ABC News’ Jonathan Karl confronted Rep. Paul Ryan, R-Wis., Sunday over his insistence that President Barack Obama is solely responsible for the looming budget sequester, reminding him that he once supported the idea of across-the-board budget cuts.

During an appearance on “This Week,” Ryan, the House Budget Committee chairman and 2012 vice presidential candidate, argued that Obama “proposed the sequester” without providing any details about how to make it work, making him the culprit for the $85 billion in budget cuts set to take effect on March 1.

“We are here because the president back in the last session of Congress refused to cut spending in any place, and therefore we would up with the sequester,” Ryan said.
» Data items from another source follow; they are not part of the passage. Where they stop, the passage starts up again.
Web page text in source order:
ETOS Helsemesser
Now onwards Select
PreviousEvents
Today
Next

But, as pointed out by Karl, Ryan urged his fellow Republicans to vote for the sequester during the debt ceiling crisis in the summer of 2011.
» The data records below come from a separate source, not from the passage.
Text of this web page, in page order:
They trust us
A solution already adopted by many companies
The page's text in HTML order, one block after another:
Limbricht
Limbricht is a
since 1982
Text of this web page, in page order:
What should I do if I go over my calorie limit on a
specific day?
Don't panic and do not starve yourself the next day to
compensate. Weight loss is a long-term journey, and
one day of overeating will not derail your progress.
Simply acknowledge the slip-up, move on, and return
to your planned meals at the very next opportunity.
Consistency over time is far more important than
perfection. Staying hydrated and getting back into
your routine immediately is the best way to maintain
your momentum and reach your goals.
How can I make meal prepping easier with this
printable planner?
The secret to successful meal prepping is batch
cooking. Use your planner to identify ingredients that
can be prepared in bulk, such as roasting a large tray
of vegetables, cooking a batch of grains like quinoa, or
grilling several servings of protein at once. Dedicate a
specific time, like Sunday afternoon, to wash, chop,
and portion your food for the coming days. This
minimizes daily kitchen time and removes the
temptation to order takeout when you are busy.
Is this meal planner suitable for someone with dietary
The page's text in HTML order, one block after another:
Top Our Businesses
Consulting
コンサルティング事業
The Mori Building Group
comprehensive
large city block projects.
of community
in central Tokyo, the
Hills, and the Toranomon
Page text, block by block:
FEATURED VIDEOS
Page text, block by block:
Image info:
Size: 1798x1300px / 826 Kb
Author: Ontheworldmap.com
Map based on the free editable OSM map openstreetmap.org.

“You said, ‘What conservatives like me have been fighting for for years are statutory caps on spending, literally legal caps in law that say government agencies cannot spend over a set amount of money, and if they breach that amount across the board sequester comes in to cut that spending. You can’t turn it out without a supermajority. So we got into that law,” Karl said, quoting Ryan after the law was passed.

During the 2011 debt ceiling fight, Republicans demanded spending cuts to offset a debt ceiling increase, and refused to consider new revenue as a means of reducing that debt.
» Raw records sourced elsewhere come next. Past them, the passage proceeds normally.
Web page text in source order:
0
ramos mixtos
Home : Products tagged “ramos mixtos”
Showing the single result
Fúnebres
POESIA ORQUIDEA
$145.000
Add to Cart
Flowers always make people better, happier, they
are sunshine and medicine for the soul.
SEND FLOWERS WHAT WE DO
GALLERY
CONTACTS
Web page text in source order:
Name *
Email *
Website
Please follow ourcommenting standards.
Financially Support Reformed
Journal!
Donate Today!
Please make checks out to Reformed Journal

That standoff led to the Budget Control Act of 2011, which included spending caps and enormous cuts as a way to motivate a bipartisan “Super Committee” to find $1.2 trillion in spending cuts. It was only after that committee failed to come to a resolution that Ryan – who, at this point, was Mitt Romney’s vice presidential nominee – railed against the huge military cuts included in the sequester.